Is there any way to optimize row sorting in MemSQL?
For example, I have a 600M+ row table of customer transactional data and the first column row is an auto_increment integer column. I’m able to run a query that filters by customer information, which drops my overall result to 18M+ rows. However, if I add “ORDER BY row DESC” the performance drastically drops.
I tested an alternate scenario by creating a new table with only the row column and those 18M+ rows, the absolute minimum dataset I’d work on at a time, followed by “ORDER BY row DESC LIMIT 25” and performance still suffers.

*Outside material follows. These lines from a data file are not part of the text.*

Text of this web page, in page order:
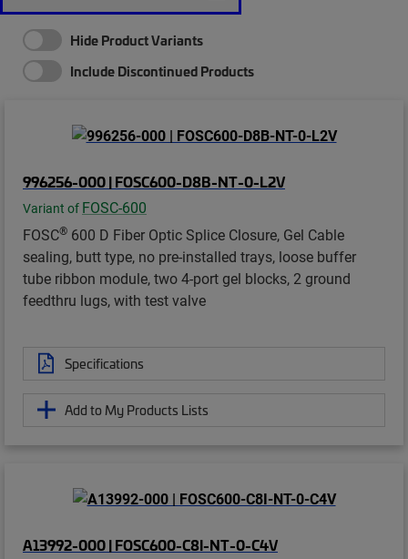
Hide Product Variants
Include Discontinued Products
996256-000 | FOSC600-D8B-NT-0-L2V
Variant of FOSC-600
FOSC® 600 D Fiber Optic Splice Closure, Gel Cable
sealing, butt type, no pre-installed trays, loose buffer
tube ribbon module, two 4-port gel blocks, 2 ground
feedthru lugs, with test valve
Specifications
Add to My Products Lists
A13992-000 | FOSC600-C8I-NT-0-C4V
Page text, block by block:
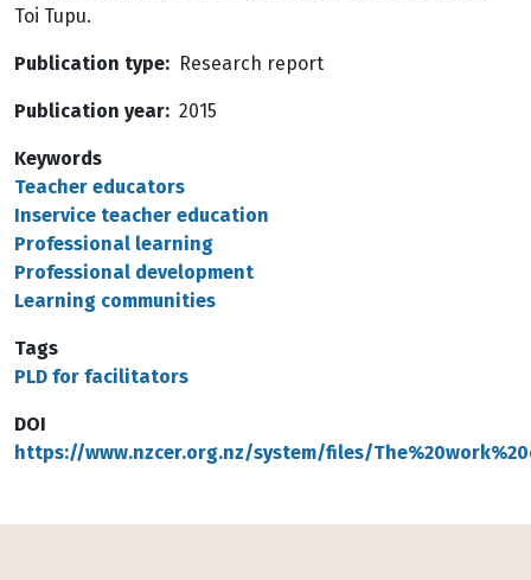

The end goal is to display the latest 25 entries filtered by customer, hence applying that “ORDER BY row DESC LIMIT 25” query, yet working with anywhere from 600M to over 1B rows of data in a 1.5TB database. The query execution time is at minimum 12 seconds, not at all optimal for customers accessing the dataset through a frontend / website.
I’ve created two tables isolating those 3 customer data columns of interest. Both tables each have a total of 648,260,111 rows.
CREATE TABLE IF NOT EXISTS tbl_data_columnstore_shards_no (row BIGINT, addrFrom CHAR(42), addrTo CHAR(42), KEY(row) USING CLUSTERED COLUMNSTORE);
CREATE TABLE IF NOT EXISTS tbl_data_columnstore_shards_yes (row BIGINT, addrFrom CHAR(42), addrTo CHAR(42), KEY(row) USING CLUSTERED COLUMNSTORE, SHARD KEY (addrFrom, addrTo));
The addrFrom and addrTo columns are filled with customer info in hexadecimal format. An example cell: 0xFBb1b73C4f0BDa4f67dcA266ce6Ef42f520fBB98
Here is the query for the 1st table:
SELECT row FROM tbl_data_columnstore_shards_no WHERE (addrFrom = ‘0xFBb1b73C4f0BDa4f67dcA266ce6Ef42f520fBB98’ OR addrTo = ‘0xFBb1b73C4f0BDa4f67dcA266ce6Ef42f520fBB98’) ORDER BY row DESC LIMIT 25 OFFSET 0;
Here is the query for the 2nd table:
SELECT row FROM tbl_data_columnstore_shards_yes WHERE (addrFrom = ‘0xFBb1b73C4f0BDa4f67dcA266ce6Ef42f520fBB98’ OR addrTo = ‘0xFBb1b73C4f0BDa4f67dcA266ce6Ef42f520fBB98’) ORDER BY row DESC LIMIT 25 OFFSET 0;
Below are links to the pastebins of both JSON files.
MemSQL doesn’t yet support a reverse scan of the sort key. So, once you add the order by we need to scan the entire result and do a top sort (instead of just scanning in reverse order and stopping when we find the top X). You’ll notice in the fast case without the order by the scan stopped much sooner (and all the extra cost in the profile is form needing to scan the entire table).
If your running at least memsql 7.x you can create your sort key with desc sort order.
CREATE TABLE IF NOT EXISTS tbl_data_columnstore_shards_no (row BIGINT, addrFrom CHAR(42), addrTo CHAR(42), KEY( rowdesc) USING CLUSTERED COLUMNSTORE);
This way you’ll notice the top sort goes away in the profile (a limit is pushed down directly over top of the scan so you’ll get the same performance as without the order by).